For what it's worth ...
Proto-Celtic Schleicher's Fable :
Proto Celtic.JPG
Proto-Italic :
Proto Italic.JPG
Ygorks - Maciamo says: 'The early split of L21 from the main Proto-Celtic branch around Germany would explain why the Q-celtic languages (Goidelic and Hispano-Celtic) diverged so much from the P-Celtic branch (La Tène, Gaulish, Brythonic), which appears to have expanded from the later Urnfield and Hallstat cultures.' I can only make this meaningful by assuming that he means that the Q-Celtic languages were taken by L21-men to the British Isles.
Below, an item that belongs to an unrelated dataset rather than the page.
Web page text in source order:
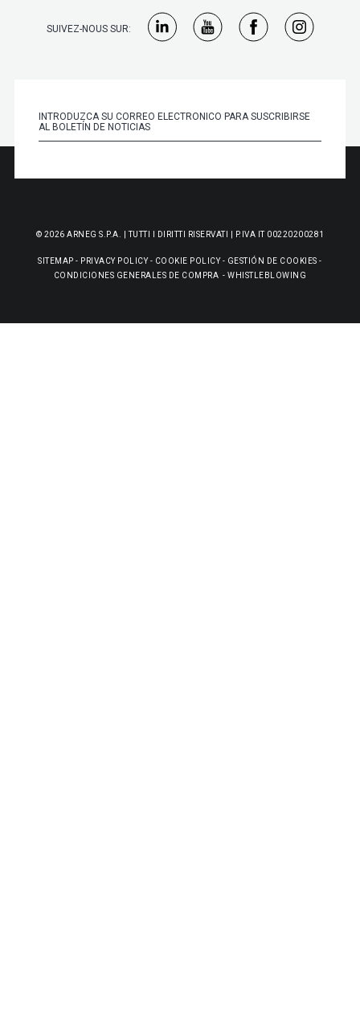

If they were brought by later celtic bands to Britain and the inhabitants changed their tongue (whether or not in the way that you describe for modern Spain) then it would not be explained by the early L21 split.

Thanks hrclv, Proto-italic and proto-celtic are very close aren't they. They just look like separate dialects rather than languages.
It may be easier to "square the circle" if we consider the simplest explanation for Q-Celtic (Goidelic) and P-Celtic (Brythonic) in the British Isles and that is Q-Celtic arrived in Britain with the first major R-L21 migration to Britain. Later P-Celtic split from Q-Celtic on the mainland then migrated to Britain in a similar manner as to how Latin, Anglo-Saxon, and Norman French later migrated there.

Ireland, of course, being downstream of Great Britain missed the P-Celtic and Latin migrations.